Ranking of Search Results
Summary of the ranking method
When displaying the search results, Confluence applies a weighting to each of the content items returned.
To come up with this single weighting, Confluence first combines three separate weightings based on the following factors:
- The content type of the matching item – this includes user profiles, pages, blog posts, images and other attachments, etc. More details below
- The field type in which the matching term was found – this includes title, name, body content, labels, etc. More details below
- The recency of the matching item – that is, when it was created or last modified; this could be today, yesterday, up to 1 week ago, up to 1 year ago, or over 1 year ago. More details below
The item with the heaviest final weighting will appear at the top of the list of search results. All of the other content items will appear below in descending order of weighting.
Weighting by content type
Content type | Weighting |
---|---|
User profile | 1.5 |
Space | 1.5 |
Page | 1.5 |
Blog | 1.3 |
Attachment (files, videos and images) | 1 |
Comment | 1 |
1 |
On Confluence, you're most likely to be searching for knowledge articles, work done by a particular team or person, or ways to collaborate. Our ranking logic prioritises content types such as user profiles, spaces, and pages that are most suitable for these tasks.
Simple example
If your search result returns 3 items – a page, a blog, and a comment – and they are the same in every other way, then they will be ranked in the order shown above.
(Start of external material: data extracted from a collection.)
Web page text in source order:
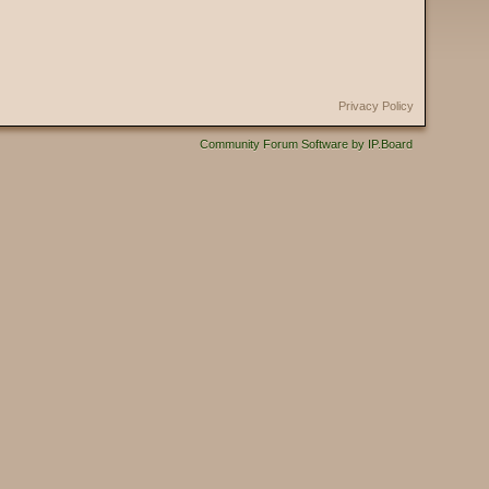
Privacy Policy
Community Forum Software by IP.Board
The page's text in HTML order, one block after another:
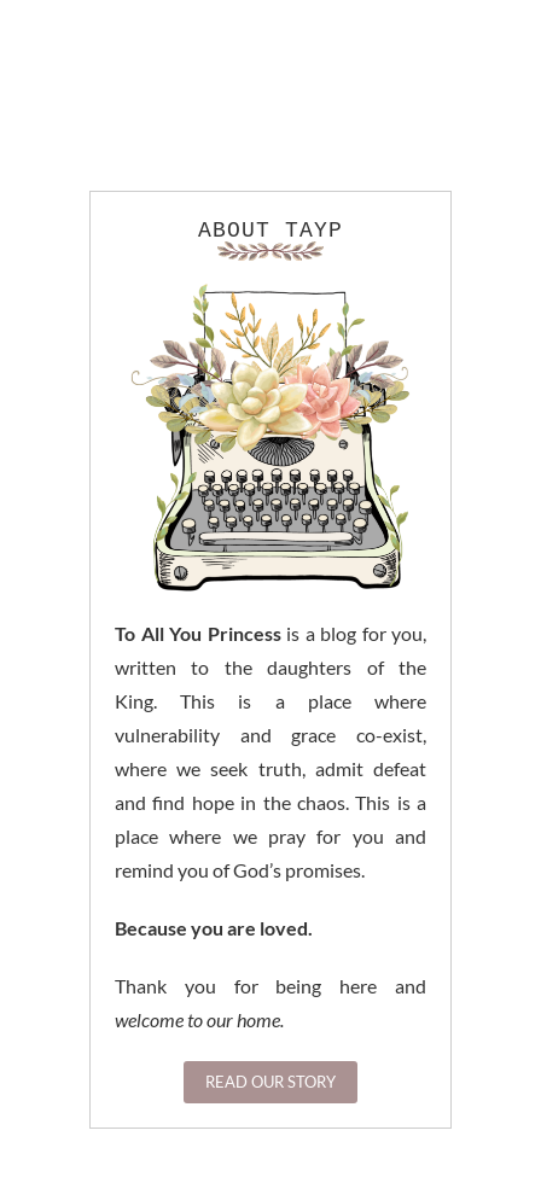
ABOUT TAYP
To All You Princessis a blog for you,
written to the daughters of the
King. This is a place where
vulnerability and grace co-exist,
where we seek truth, admit defeat
and find hope in the chaos. This is a
place where we pray for you and
remind you of God’s promises.
Because you are loved.
Thank you for being here and
welcome to our home.
READ OUR STORY
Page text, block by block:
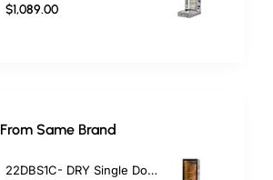
$1,089.00
From Same Brand
22DBS1C- DRY Single Door Dry Aged Cabinet
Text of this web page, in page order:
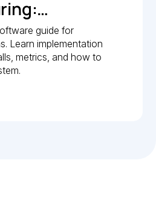
guide
guide for
Learn implementation
metrics, and how to
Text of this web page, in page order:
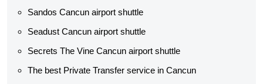
Sandos Cancun airport shuttle
Seadust Cancun airport shuttle
Secrets The Vine Cancun airport shuttle
The best Private Transfer service in Cancun
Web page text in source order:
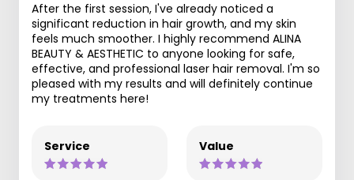
After the first session, I've already noticed a
significant reduction in hair growth, and my skin
feels much smoother. I highly recommend ALINA
BEAUTY & AESTHETIC to anyone looking for safe,
effective, and professional laser hair removal. I'm so
pleased with my results and will definitely continue
my treatments here!
Service Value
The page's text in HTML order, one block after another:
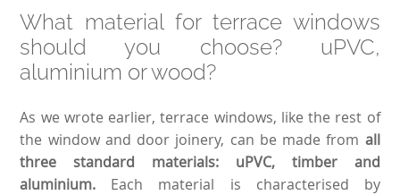
What material for terrace windows
should you choose? uPVC,
aluminium or wood?
As we wrote earlier, terrace windows, like the rest of
the window and door joinery, can be made from all
three standard materials: uPVC, timber and
aluminium. Each material is characterised by
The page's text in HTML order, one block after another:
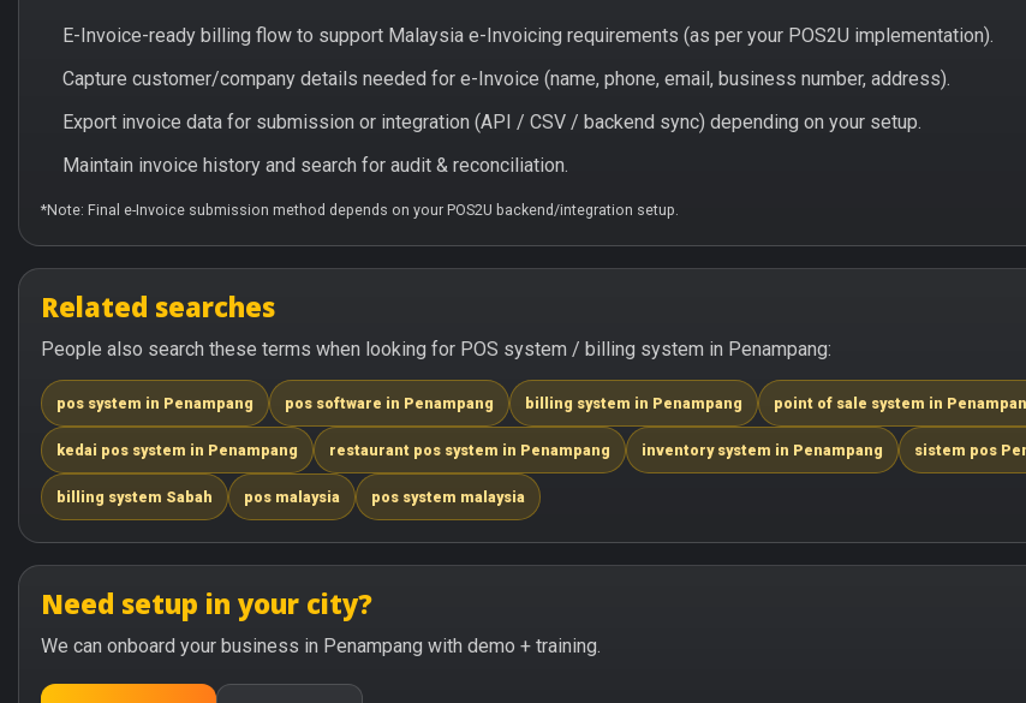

Weighting based on field type
Field type | Weighting |
---|---|
Title | 2 |
Content | 1 |
Unstemmed title | 1 |
Label | 0 |
Search results that match the title field are twice as important and weighted twice as highly as matches in the body content.
Simple example
If you search for a user's name, the search results will rank the person's user profile above a page that only contains their name in the content. This is because the profile contains the name in the title field. This example assumes the results are the same in every other way.
Weighting based on recency
Last activity | Weighting |
---|---|
Today | 2.01-2.05 |
Yesterday | 1.92-2.01 |
Up to 1 week ago | 1.52-1.92 |
Up to 1 month ago | 1.46-1.52 |
Up to 3 months ago | 1.36-1.46 |
Up to 6 months ago | 1.25-1.36 |
Up to 1 year ago | 1.11-1.25 |
Beyond a year | 1-1.11 |
Recency is based on when an item was created or last modified, whichever happened more recently. Search gives a higher weighting to recently updated items because it assumes this content is likely to be more relevant than idle or older content.
When a content item has not been modified in over a year, we say that it is in a state of "decay". In this state, we assume it is less relevant and it is de-prioritised in the search results in favour of content modified within the last year, and even more so within the last week.
Simple example
- If two documents match in all other ways, then the newer one with be shown first.
- If the two documents being compared are both older than a year then their relative age does not matter.
Confluence uses the Apache Lucene search engine library. Lucene's score calculation has a number of additional terms, not mentioned in the above example. We have simplified the above explanation of search ranking for purposes of illustration. If you are interested, you can see more information in the Lucene documentation.